Everything About Fiction You Never Wanted to Know.


The fan view of Cosmic Retcons vs other Retcons.

The name comes from the fact that we, as fans of fictional stories, like to treat the worlds our favorite stories take place in as though they have their own, objective existence independent of us.

Yes, technically speaking, these fictional worlds only exist as data on recording devices and impressions in people's minds. But it is still very, very common for fans of a story to talk about it as though it were real. It doesn't take much digging to find plenty of Lost fans arguing about what the Island really was. You could say, "The Island isn't really anything; aside from the fact that it's fictitious, the show never said what it really was, so the answer doesn't exist." But where's the fun in that?
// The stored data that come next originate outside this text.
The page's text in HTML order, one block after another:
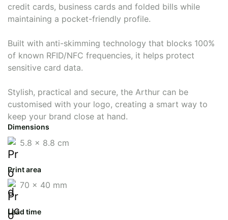
credit cards, business cards and folded bills while
maintaining a pocket-friendly profile.
Built with anti-skimming technology that blocks 100%
of known RFID/NFC frequencies, it helps protect
sensitive card data.
Stylish, practical and secure, the Arthur can be
customised with your logo, creating a smart way to
keep your brand close at hand.
Dimensions
5.8 x 8.8 cm
Print area
70 x 40 mm
Lead time
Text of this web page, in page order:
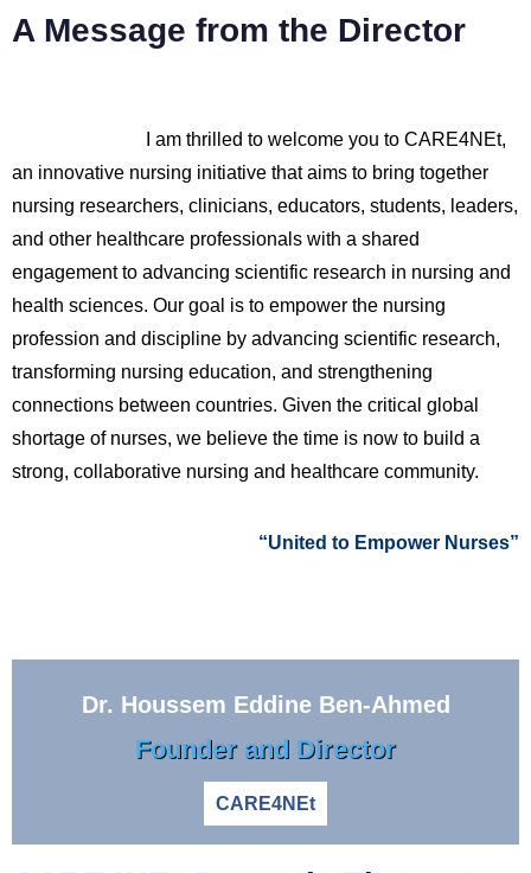
A Message from the Director
I am thrilled to welcome you to CARE4NEt,
an innovative nursing initiative that aims to bring together
nursing researchers, clinicians, educators, students, leaders,
and other healthcare professionals with a shared
engagement to advancing scientific research in nursing and
health sciences. Our goal is to empower the nursing
profession and discipline by advancing scientific research,
transforming nursing education, and strengthening
connections between countries. Given the critical global
shortage of nurses, we believe the time is now to build a
strong, collaborative nursing and healthcare community.
“United to Empower Nurses”
Dr. Houssem Eddine Ben-Ahmed
Founder and Director
CARE4NEt
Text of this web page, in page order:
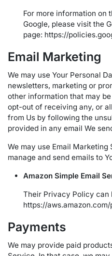
For more information on
Google, please visit the
page: https://
Email Marketing
We may use Your Personal
newsletters, marketing or
other information that may
opt-out of receiving any, or
from Us by following the
provided in any email We
We may use Email
manage and send emails to
Amazon Simple Email
Their Privacy Policy can
https://
Payments
We may provide paid
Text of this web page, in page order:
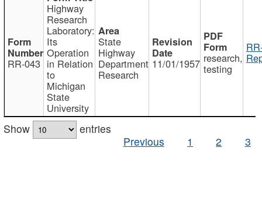
RR-043
Highway
Research
Laboratory:
Its
Operation
in Relation
to
Michigan
State
University
State
Highway
Department
Research
11/01/1957 research,
testing
Show
entries
Previous
1 2 3
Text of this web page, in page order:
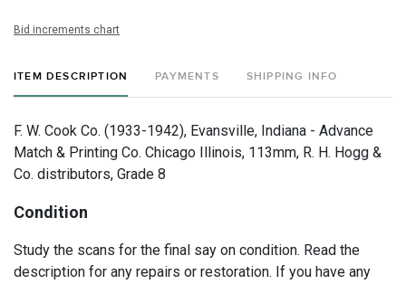
Bid increments chart
ITEM DESCRIPTION PAYMENTS SHIPPING INFO
F. W. Cook Co. (1933-1942), Evansville, Indiana - Advance
Match & Printing Co. Chicago Illinois, 113mm, R. H. Hogg &
Co. distributors, Grade 8
Condition
Study the scans for the final say on condition. Read the
description for any repairs or restoration. If you have any
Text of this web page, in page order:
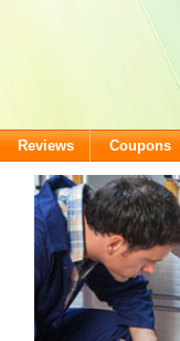
Reviews Coupons
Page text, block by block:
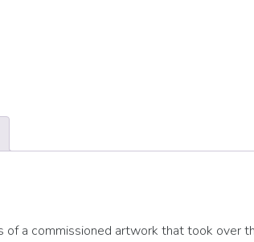
a commissioned artwork that took over

It makes for much more interesting conversations to act as though there's some parallel universe where the events depicted in Lost actually happened and to wonder about those parts of the story's world that we didn't get to see.

Since fans often treat stories this way, how they view Retcons is affected. Think of it like this: A historian discovers absolute proof that Julius Caesar was actually Chinese. This would contradict a great many historical assumptions about old king Caesar. Does this mean the historian has altered the cosmos, warped reality in order to change Caesar's ethnicity? No, it just means our historical records were wrong. The universe is the same as it ever was; we've just become better informed about it.

That's how a lot of fans approach Retcons. Suppose a character dies in the first episode of a TV series, but in episode four they're suddenly up and walking again, explaining their death away by saying, "I Got Better." The way Fandom tends to view this sort of thing, when we we saw this character die in episode one, they were actually just Faking the Dead, or they came Back from the Dead offscreen. The world of the story hasn't changed; it's just that what we thought we knew about it was wrong.

A Cosmic Retcon, however, because it happens in-universe, must therefore change the universe (a.k.a. cosmos). It's not simply our knowledge of the fictional world being changed; we actually get to see the world's history being rewritten. Where a regular Ret Con goes, "Yes, you thought this character died, but they actually didn't, " a Cosmic Retcon goes, "Yes, this character did die, but that's not true anymore." This isn't a historian discovering Julius Ceaser was Chinese; this is someone going back in time and switching the newborn Ceaser with a Chinese baby. The former simply alters our knowledge of history; the latter alters history itself.